Aanvullende veiligheidswaarschuwingen:
17.
Bij gebruik van een slijpschijf met een verzonken
middengat, mag u uitsluitend met glasvezel
versterkte schijven gebruiken.
18.
GEBRUIK NOOIT een stenen komschijf op deze
slijpmachine.
Deze slijpmachine is niet ontworpen
voor dit type schijven en het gebruik ervan kan leiden
tot ernstig persoonlijk letsel.
19.
Let erop dat u de as, de flens (met name de
montagekant) en de borgmoer niet beschadigt.
Als deze onderdelen beschadigd raken, kan de
schijf breken.
20.
Zorg ervoor dat de schijf niet in aanraking is met
het werkstuk voordat u het gereedschap hebt
ingeschakeld.
21.
Laat het gereedschap een tijdje draaien voordat u
het werkstuk gaat zagen. Controleer op trillingen
of schommelingen die op onjuiste montage of een
slecht uitgebalanceerd schijf kunnen wijzen.
22.
Gebruik de aangegeven kant van de schijf om mee
te slijpen.
23.
Laat het gereedschap niet ingeschakeld liggen.
Bedien het gereedschap alleen wanneer u het
vasthoudt.
24.
Raak de schijf niet onmiddellijk na gebruik aan.
Deze kan bijzonder heet zijn en brandwonden op
uw huid veroorzaken.
25.
Houd u aan de instructies van de fabrikant voor
juiste montage en gebruik van de schijven.
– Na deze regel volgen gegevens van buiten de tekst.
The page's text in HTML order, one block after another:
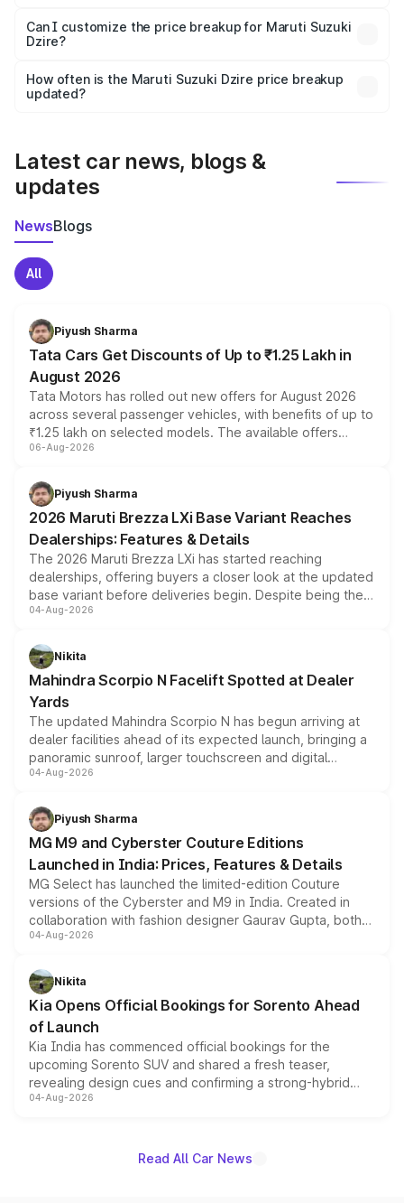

Behandel en bewaar de schijven zorgvuldig.
26.
Gebruik niet afzonderlijke verkleinbussen of
adapterringen om slijpschijven met een groot
middengat te kunnen monteren.
27.
Gebruik uitsluitend flenzen die geschikt zijn voor
dit gereedschap.
28.
Voor gereedschappen waarop schijven met
schroefdraad in het middengat kunnen worden
gemonteerd, controleert u dat de schroefdraad
van de schijf lang genoeg is voor de lengte van de
as.
29.
Controleer dat het werkstuk goed wordt
ondersteund.
30.
Wees erop bedacht dat de schijf blijft doordraaien
nadat het gereedschap is uitgeschakeld.
31.
Als de werkruimte bijzonder heet en vochtig is, of
sterk vervuild is met geleidend stof, gebruik dan
een kortsluitonderbreker (30 mA) om de veiligheid
van de gebruiker te garanderen.
32.
Gebruik het gereedschap niet op materiaal dat
asbest bevat.
33.
Bij gebruik van een doorslijpschijf, gebruikt u
altijd de stofbeschermkap, zoals vereist door
plaatselijke regelgeving.
34.
Doorslijpschijven mogen niet worden blootgesteld
aan enige laterale druk.
BEWAAR DEZE INSTRUCTIES.
WAARSCHUWING:
Laat u NIET misleiden door een vals gevoel van
comfort en bekendheid met het gereedschap (na
veelvuldig gebruik) en neem alle
veiligheidsvoorschriften van het betreffende product
altijd strikt in acht. VERKEERD GEBRUIK of het niet
volgen van de veiligheidsinstructies in deze
gebruiksaanwijzing kan leiden tot ernstig persoonlijk
letsel.
BESCHRIJVING VAN DE
FUNCTIES
LET OP:
• Controleer altijd of het gereedschap is uitgeschakeld
en de stekker uit het stopcontact is getrokken alvorens
de functies van het gereedschap te controleren of af te
stellen.
Asvergrendeling (zie afb. 1)
LET OP:
• Bedien de asvergrendeling nooit terwijl de as nog
draait. Het gereedschap kan hierdoor worden
beschadigd.
Druk op de asvergrendeling om te voorkomen dat de as
kan draaien tijdens het monteren of verwijderen van
schijven of accessoires.
Aan/uit-schakelaar (zie afb. 2)
LET OP:
• Controleer altijd, voordat u het gereedschap aansluit
op het elektriciteitsnet, of de schuifknop op de juiste
manier schakelt en weer terugkeert naar de uit-stand,
wanneer achter op de schuifknop wordt gedrukt.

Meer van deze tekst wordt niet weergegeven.